INDEPENDENT RETAILER magazine is now the official news outlet for Wholesale Central visitors.
Each monthly issue is packed with new product ideas, supplier profiles, retailing news, and
business strategies to help you succeed.
See new articles daily online at IndependentRetailer.com.
Dec 1, 2011
by Eric Leuenberger
In the last issue, I outlined some important thinking that makes up basic foundational elements of a successful ecommerce business. I talked about how stores often adopt a "traffic-product-website" (TPW) mentality, and how falling into this trap can end up hurting your business before it ever has a chance. For those that may not have read that article, my TPW mentality stores believe all they need is traffic and if they drive enough traffic to their site the product will sell itself.
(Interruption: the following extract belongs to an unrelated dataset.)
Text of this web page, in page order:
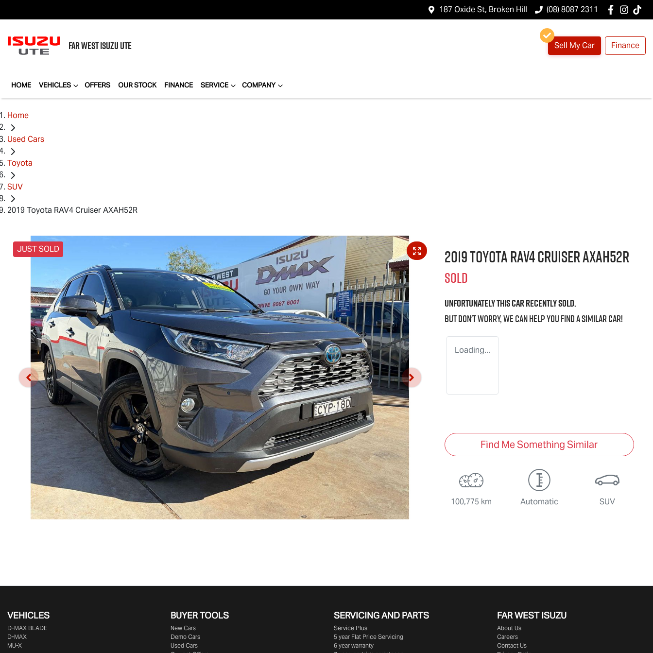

They believe websites are simply channels through which transactions are possible and nothing more.
I proposed that this thinking is wrong, and said that presentation was far more important than any other factor, at least initially. Everyone has heard that "image is everything," and that saying is especially true on the Internet, where the primary means a potential customer uses to gather information to make a buying decision begins with his eyes. Yes, with the advent of video, we can stretch this. But the primary way people determine if they are interested in a product or company is by pictures, copy, layout and pricing passing through the eye before it ever reaches another part of the potential consumer. So if the way to a consumer is through their eyes, why do so many stores sell their products with unusable, outdated, and often poorly designed sites? It makes no sense that these companies have the false assumption that all they need is more traffic and their sales will increase.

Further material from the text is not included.